Quoting "Tom Lane" <t...@sss.pgh.pa.us>:
Not at the table level.  If you could lock only at the tuple level
maybe you'd have something

AFAIUI this is about the tuple level lock, yes.

but it seems like you can't find the
target tuples without having acquired a snapshot.

Maybe not *the* target tuple, but we could certainly find candidate target tuples. Of course it's impossible to determine visibility without a snapshot (and thus find *the* one).

But it seems to me it might suffice to optimistically pick a plausible tuple (i.e. determined by a candidate snapshot) and try to lock that. Only after we hold the lock, we get a real snapshot and re-check visibility of the tuple we've locked.
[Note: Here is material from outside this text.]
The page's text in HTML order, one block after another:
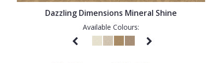
Dazzling Dimensions Mineral Shine
Available Colours:

If it's the visible target tuple we want to update we are all fine, if not another transaction updated the tuple and we have to look for the new version of that tuple. As we've just taken a new snapshot *after* that other transaction updating the tuple of interest, we now see the *new* tuple and can continue with our transaction normally (instead of having to abort the transaction with a serialization failure).

So yes, to me this looks like a theoretically possible performance gain. It certainly only helps the very first tuple write. And it seems to apply to SERIALIZABLE transactions exclusively.

Another minor gotcha exists, though. There's another possible cause for the visibility check to fail: our initial pick with the candidate snapshot might have been wrong. In that unfortunate case we can continue as described, but it's worth mentioning that we were waiting for the wrong lock (i.e. a tuple that's not visible according to the real snapshot might have been one from an aborted transaction, for example). The candidate snapshot should thus be rather "good", but that's not much of an issue, I think.

If we want to completely get rid of serialization failures in the first (writing) operation within a transaction, we'd have to repeat these steps after a visibility check fails. Meaning having to degrade the real snapshot acquired after the first lock to a candidate snapshot for the second tuple lock we try.

Maybe "candidate snapshots" is a good short name for such a feature?

Another line of thought: isn't this like READ COMMITTED for just the first operation in a SERIALIZABLE transaction?